How many features do I select when doing feature selection for regression algorithms? Is R2 and RMSE good measures of success for overfitting?
Context: I'm currently crafting and comparing machine learning models to predict housing data. I have around 32000 data points, 42 features, and I'm predicting housing price. I'm comparing Random Forest Regressor, Decision Tree Regressor, and Linear Regression. I can tell there is some overfitting going on, as my initial values vs cross validated values are as follows:
RF: 10 Fold R Squared = 0.758, neg RMSE = -540.2 vs unvalidated R Squared of 0.877, RMSE of 505.6
DT: 10 Fold R Squared = 0.711, neg RMSE = -576.4 vs unvalidated R squared of 0.829 and RMSE of 595.8.
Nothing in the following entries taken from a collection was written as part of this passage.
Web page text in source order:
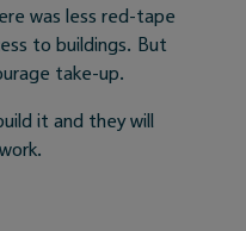
was less red-tape
to buildings. But
take-up.
it and they will
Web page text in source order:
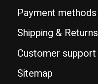
Payment methods
Shipping & Returns
Customer support
Sitemap
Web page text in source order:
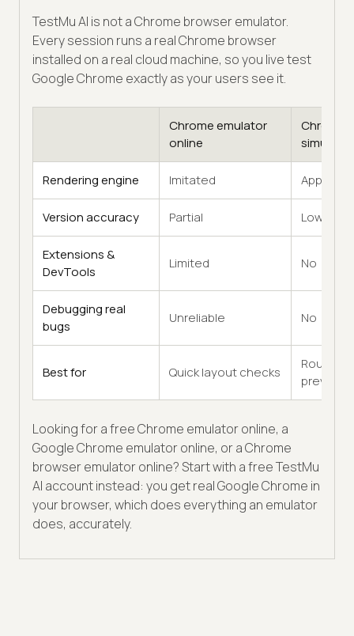
TestMu AI is not a Chrome browser emulator.
Every session runs a real Chrome browser
installed on a real cloud machine, so you live test
Google Chrome exactly as your users see it.
Chrome emulator
online
Chrome
simulator
Rendering engine Imitated
Version accuracy Partial Low
Extensions &
DevTools
Limited No
Debugging real
bugs
Unreliable No
Best for Quick layout checks
Rough
previews
Looking for a free Chrome emulator online, a
Google Chrome emulator online, or a Chrome
browser emulator online? Start with a free TestMu
AI account instead: you get real Google Chrome in
your browser, which does everything an emulator
does, accurately.
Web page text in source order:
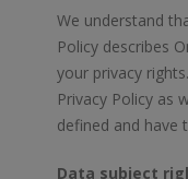
We understand
Policy describes
your privacy
Privacy Policy as
defined and have
Data subject
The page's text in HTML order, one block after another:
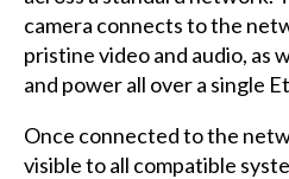
camera connects to the
pristine video and audio, as
and power all over a single
Once connected to the
visible to all compatible
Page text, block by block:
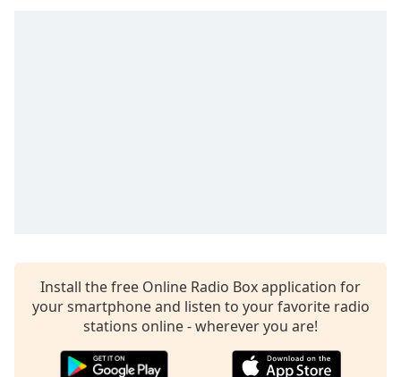
Install the free Online Radio Box application for
your smartphone and listen to your favorite radio
stations online - wherever you are!
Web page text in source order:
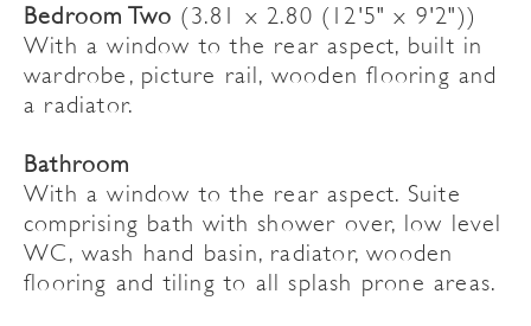
Bedroom Two (3.81 x 2.80 (12'5" x 9'2"))
With a window to the rear aspect, built in
wardrobe, picture rail, wooden flooring and
a radiator.
Bathroom
With a window to the rear aspect. Suite
comprising bath with shower over, low level
WC, wash hand basin, radiator, wooden
flooring and tiling to all splash prone areas.
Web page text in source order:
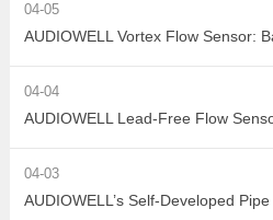
04-05
04-04
04-03
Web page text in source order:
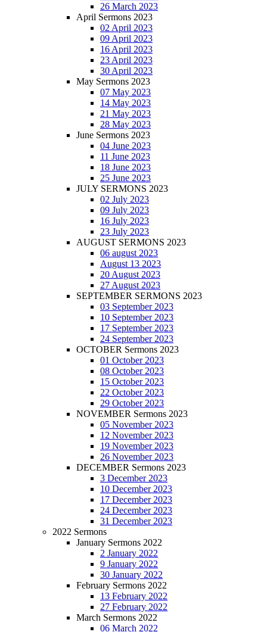
26 March 2023
April Sermons 2023
02 April 2023
09 April 2023
16 April 2023
23 April 2023
30 April 2023
May Sermons 2023
07 May 2023
14 May 2023
21 May 2023
28 May 2023
June Sermons 2023
04 June 2023
11 June 2023
18 June 2023
25 June 2023
JULY SERMONS 2023
02 July 2023
09 July 2023
16 July 2023
23 July 2023
AUGUST SERMONS 2023
06 august 2023
August 13 2023
20 August 2023
27 August 2023
SEPTEMBER SERMONS 2023
03 September 2023
10 September 2023
17 September 2023
24 September 2023
OCTOBER Sermons 2023
01 October 2023
08 October 2023
15 October 2023
22 October 2023
29 October 2023
NOVEMBER Sermons 2023
05 November 2023
12 November 2023
19 November 2023
26 November 2023
DECEMBER Sermons 2023
3 December 2023
10 December 2023
17 December 2023
24 December 2023
31 December 2023
2022 Sermons
January Sermons 2022
2 January 2022
9 January 2022
30 January 2022
February Sermons 2022
13 February 2022
27 February 2022
March Sermons 2022
06 March 2022
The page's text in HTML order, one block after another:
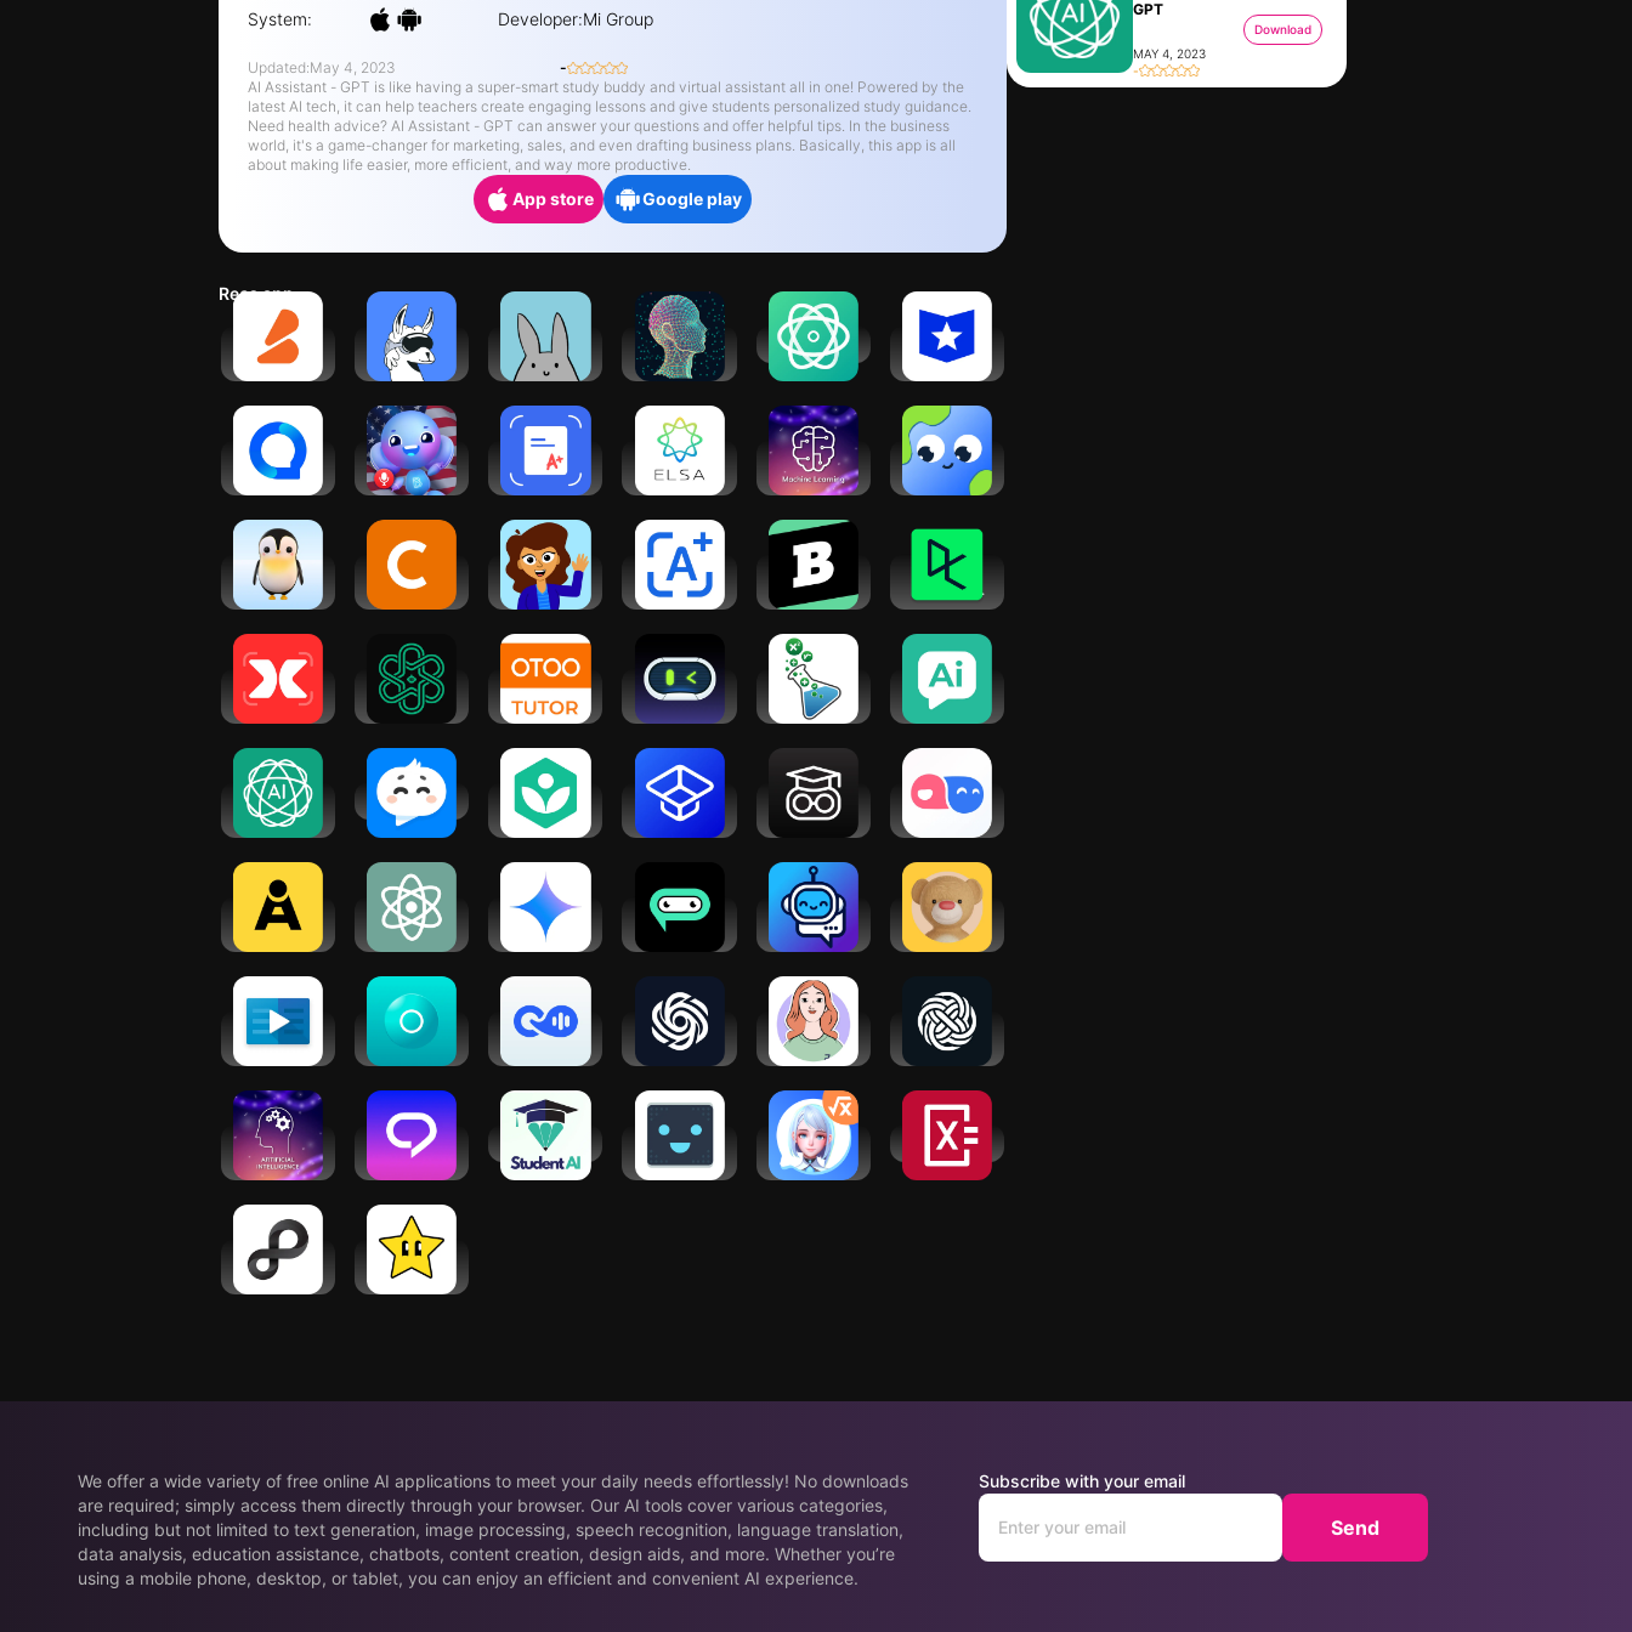
System:
Developer:Mi Group
Updated:May 4, 2023
-
AI Assistant - GPT is like having a super-smart study buddy and virtual assistant all in one! Powered by the
latest AI tech, it can help teachers create engaging lessons and give students personalized study guidance.
Need health advice? AI Assistant - GPT can answer your questions and offer helpful tips. In the business
world, it's a game-changer for marketing, sales, and even drafting business plans. Basically, this app is all
about making life easier, more efficient, and way more productive.
App store Google play
Recs app
Sizzle -
Learn
Anything
ai LaMo:
Learn AI &
Chat GPT
Study
Bunny:
Focus Timer
Smart
Writer: AI
Writer
AI ChatBot
Course
Hero: AI
Homework
Question.AI
-
Chatbot&Math
Buddy.ai:
Fun
Learning
Homework
Scanner:
Remove
ELSA Speak:
English
Learning
Learn
Machine
Learning
LangAI: Fast
Language
Learning
AiMagic - AI
Learning
Buddy
Chegg
Study -
Homework
Super
Teacher
Homework
AI - Math &
Essay App
Brainly: AI
Homework
Helper
DataCamp |
Data, AI and
Coding
Gauth: AI
Companion
Chat AI: AI
Chat Bot
OTOO
TUTOR-
Find
Near
BuddyBot
AI: Chatbot
& Math AI
Math &
Science
Tutor -
AI Chat -
Smart
Assistant
AI Assistant
- GPT
Langotalk
Khan
Academy
Vaia: Study,
Notes
Flashcards
Help AI: Your
Homework
TalkMe:
Speak&
Learn
Teacher AI -
Language
Practice
AI Chat -
Ask AI
Anything
Google
Gemini
AI Chatbot
Assistant -
Tutor Lily: AI
Language
Tutor
Teddy AI |
Study Buddy
LinkedIn
Learning
Ostaz:
tutor
Speak
Loora AI
Chatbot AI -
Search
Luzia: Your
AI Assistant
Chat Ask
AI・Chatbot
Learn AI &
ML with
Python
Learn &
Speak
English
Student AI
Wally: AI
GPT Widget
TutorEva:
Campus AI
Study Help
Photomath
Plusfinity -
Study Better
Gizmo: AI
Flashcards
and Tutor
GPT
MAY 4, 2023
-
Download
We offer a wide variety of free online AI applications to meet your daily needs effortlessly! No downloads
are required; simply access them directly through your browser. Our AI tools cover various categories,
including but not limited to text generation, image processing, speech recognition, language translation,
data analysis, education assistance, chatbots, content creation, design aids, and more. Whether you’re
using a mobile phone, desktop, or tablet, you can enjoy an efficient and convenient AI experience.
Subscribe with your email
Send

LR: 10 Fold R squared = 0.695, neg RMSE = -596.5 vs unvalidated R squared of 0.823 and RMSE of 603.7
I have already tuned the hyperparameters for RF and DT, so I was thinking about doing feature selection as a next step to cut down on some of this overfitting (especially since I know my feature importances/coefs).I want to do feature selection now with a filter method (i.e. pearsons) as I want to keep the features going into each model consistent.
Question: How would I decide on a number of features to choose using feature selection? Is it arbitrary? Or do I basically just remove all of them that don't have much correlation with the data? Is there a way to spit out an optimized set of features without doing grid search or random search?
Follow up question: Are the R2 and RMSE cross validated values good measures of success for overfitting comparison?